[Task material]
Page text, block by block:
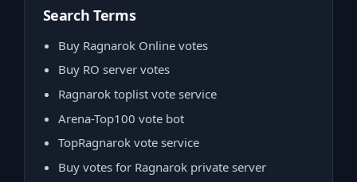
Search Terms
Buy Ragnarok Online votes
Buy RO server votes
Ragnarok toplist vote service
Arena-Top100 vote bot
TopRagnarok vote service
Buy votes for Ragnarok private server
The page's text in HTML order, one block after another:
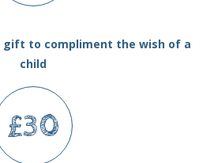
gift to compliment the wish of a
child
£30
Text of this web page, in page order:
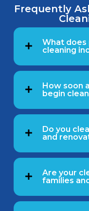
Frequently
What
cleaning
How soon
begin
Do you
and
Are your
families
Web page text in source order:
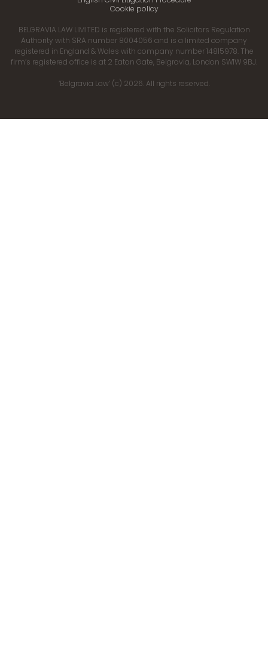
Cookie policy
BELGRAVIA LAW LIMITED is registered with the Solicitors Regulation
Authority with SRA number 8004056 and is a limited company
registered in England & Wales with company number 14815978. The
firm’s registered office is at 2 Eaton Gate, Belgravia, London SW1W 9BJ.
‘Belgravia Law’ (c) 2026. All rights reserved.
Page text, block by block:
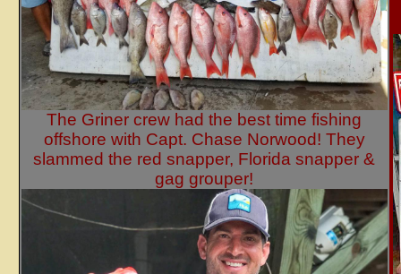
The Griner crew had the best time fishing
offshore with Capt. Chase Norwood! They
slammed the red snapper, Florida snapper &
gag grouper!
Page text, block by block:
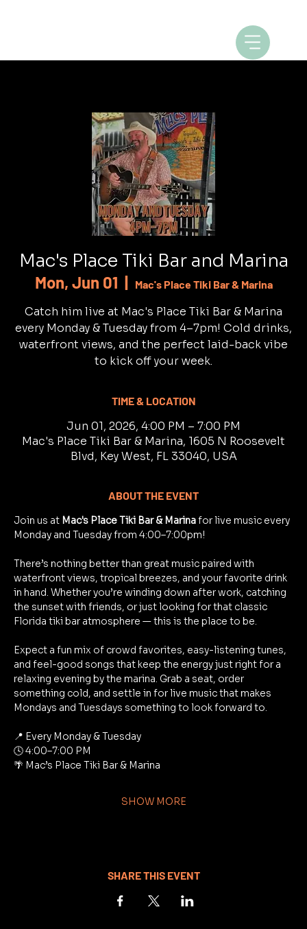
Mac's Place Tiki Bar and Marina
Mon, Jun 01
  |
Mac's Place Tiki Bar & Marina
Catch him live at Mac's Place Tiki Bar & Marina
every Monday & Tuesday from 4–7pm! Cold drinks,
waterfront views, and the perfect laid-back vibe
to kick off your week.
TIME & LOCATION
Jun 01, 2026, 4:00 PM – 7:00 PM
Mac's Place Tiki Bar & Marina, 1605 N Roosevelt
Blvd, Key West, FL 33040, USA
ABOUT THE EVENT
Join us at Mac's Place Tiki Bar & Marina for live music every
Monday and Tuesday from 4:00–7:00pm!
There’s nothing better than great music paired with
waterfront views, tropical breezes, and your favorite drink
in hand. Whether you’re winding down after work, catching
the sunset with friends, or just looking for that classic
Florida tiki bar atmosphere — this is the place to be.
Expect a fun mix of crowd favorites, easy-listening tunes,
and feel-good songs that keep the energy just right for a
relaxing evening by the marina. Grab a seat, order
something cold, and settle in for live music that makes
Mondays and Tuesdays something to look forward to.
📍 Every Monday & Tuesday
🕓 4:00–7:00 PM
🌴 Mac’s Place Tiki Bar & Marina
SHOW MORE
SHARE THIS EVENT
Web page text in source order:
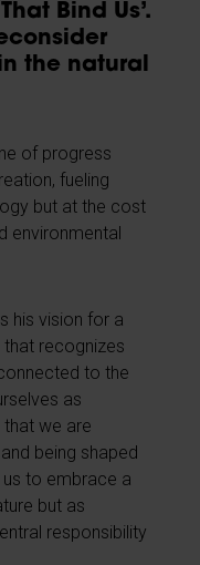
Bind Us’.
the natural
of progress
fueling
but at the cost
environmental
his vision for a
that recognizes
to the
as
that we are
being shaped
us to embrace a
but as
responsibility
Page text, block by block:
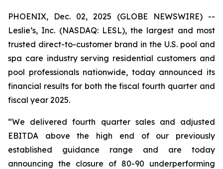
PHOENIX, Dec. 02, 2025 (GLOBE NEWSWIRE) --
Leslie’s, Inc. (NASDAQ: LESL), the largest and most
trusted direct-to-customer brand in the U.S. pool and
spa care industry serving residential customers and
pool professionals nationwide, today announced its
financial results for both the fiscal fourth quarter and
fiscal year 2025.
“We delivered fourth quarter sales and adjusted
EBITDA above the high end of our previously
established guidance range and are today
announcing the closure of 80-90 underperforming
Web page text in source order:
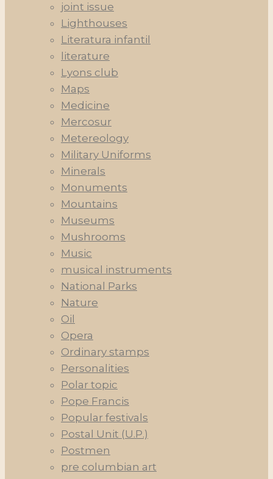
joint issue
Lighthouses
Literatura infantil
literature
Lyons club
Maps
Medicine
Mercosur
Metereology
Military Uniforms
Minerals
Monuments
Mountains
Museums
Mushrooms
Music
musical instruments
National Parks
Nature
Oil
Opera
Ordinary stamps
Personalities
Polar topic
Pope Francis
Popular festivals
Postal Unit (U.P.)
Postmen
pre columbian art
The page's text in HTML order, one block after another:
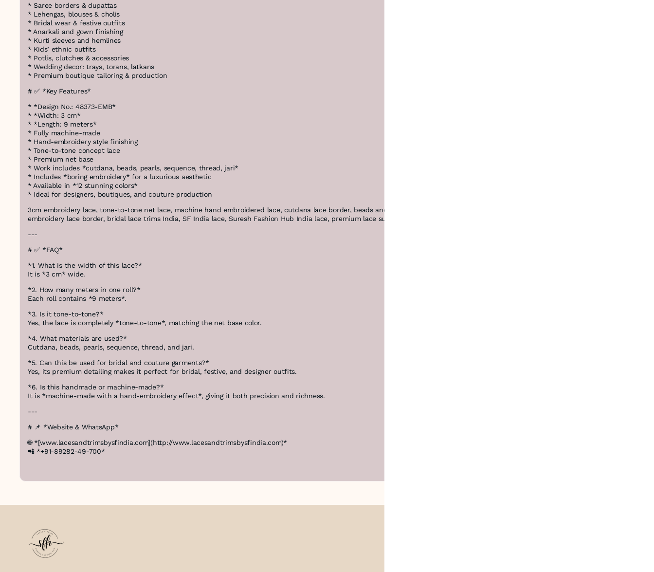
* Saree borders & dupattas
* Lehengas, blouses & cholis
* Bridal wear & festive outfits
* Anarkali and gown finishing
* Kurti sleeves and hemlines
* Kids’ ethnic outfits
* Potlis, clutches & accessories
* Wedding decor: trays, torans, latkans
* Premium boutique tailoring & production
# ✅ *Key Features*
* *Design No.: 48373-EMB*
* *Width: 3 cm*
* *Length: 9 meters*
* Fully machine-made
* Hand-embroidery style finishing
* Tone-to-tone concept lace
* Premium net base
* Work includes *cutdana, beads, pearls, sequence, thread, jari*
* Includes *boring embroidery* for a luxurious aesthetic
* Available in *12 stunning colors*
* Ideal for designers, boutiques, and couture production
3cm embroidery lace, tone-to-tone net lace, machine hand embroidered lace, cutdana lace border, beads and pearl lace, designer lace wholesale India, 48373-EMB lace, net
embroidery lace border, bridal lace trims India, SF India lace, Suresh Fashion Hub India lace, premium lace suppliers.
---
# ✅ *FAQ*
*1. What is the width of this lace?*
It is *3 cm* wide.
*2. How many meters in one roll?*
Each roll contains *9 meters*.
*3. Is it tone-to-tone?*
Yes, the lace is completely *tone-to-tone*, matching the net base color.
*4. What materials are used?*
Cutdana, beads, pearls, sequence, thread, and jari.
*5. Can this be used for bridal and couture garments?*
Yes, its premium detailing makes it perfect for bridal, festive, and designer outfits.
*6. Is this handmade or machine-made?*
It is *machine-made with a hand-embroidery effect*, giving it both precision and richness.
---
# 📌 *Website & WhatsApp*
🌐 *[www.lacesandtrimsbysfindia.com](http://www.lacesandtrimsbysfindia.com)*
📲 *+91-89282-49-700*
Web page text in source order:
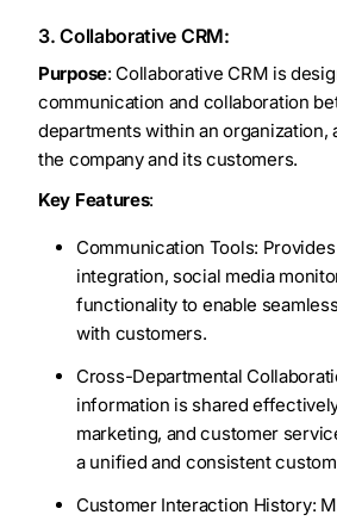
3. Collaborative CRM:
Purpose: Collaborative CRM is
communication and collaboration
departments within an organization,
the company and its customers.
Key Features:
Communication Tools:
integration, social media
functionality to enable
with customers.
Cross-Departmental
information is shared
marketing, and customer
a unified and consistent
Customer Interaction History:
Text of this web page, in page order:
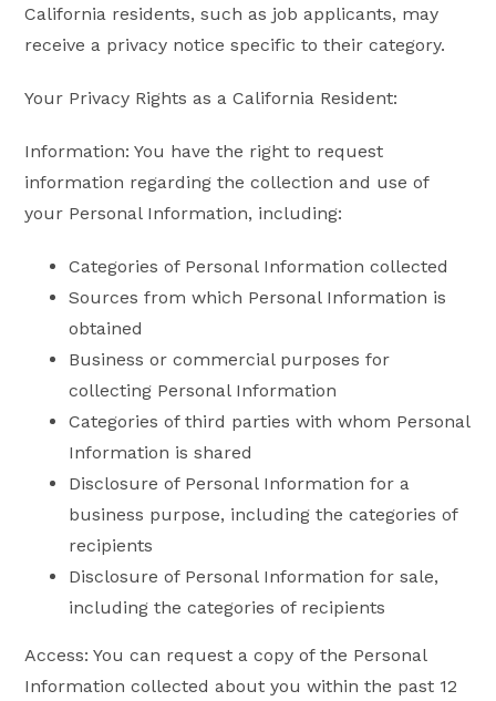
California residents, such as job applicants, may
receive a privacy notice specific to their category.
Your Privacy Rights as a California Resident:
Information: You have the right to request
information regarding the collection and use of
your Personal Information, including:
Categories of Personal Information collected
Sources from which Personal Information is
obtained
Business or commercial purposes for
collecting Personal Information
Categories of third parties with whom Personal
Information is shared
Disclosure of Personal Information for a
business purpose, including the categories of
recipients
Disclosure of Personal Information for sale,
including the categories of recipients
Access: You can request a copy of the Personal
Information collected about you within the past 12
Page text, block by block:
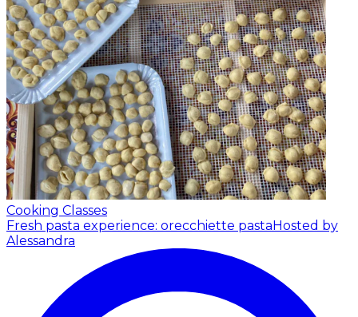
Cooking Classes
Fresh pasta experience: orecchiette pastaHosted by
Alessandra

[Activity]
Look above for the line holding "sequence, thread, jari*". Print it and every line after it, exactly, through the line holding "Cutdana, beads, pearls, sequence, thread, and".

[Task solution]
* Work includes *cutdana, beads, pearls, sequence, thread, jari*
* Includes *boring embroidery* for a luxurious aesthetic
* Available in *12 stunning colors*
* Ideal for designers, boutiques, and couture production
3cm embroidery lace, tone-to-tone net lace, machine hand embroidered lace, cutdana lace border, beads and pearl lace, designer lace wholesale India, 48373-EMB lace, net
embroidery lace border, bridal lace trims India, SF India lace, Suresh Fashion Hub India lace, premium lace suppliers.
---
# ✅ *FAQ*
*1. What is the width of this lace?*
It is *3 cm* wide.
*2. How many meters in one roll?*
Each roll contains *9 meters*.
*3. Is it tone-to-tone?*
Yes, the lace is completely *tone-to-tone*, matching the net base color.
*4. What materials are used?*
Cutdana, beads, pearls, sequence, thread, and jari.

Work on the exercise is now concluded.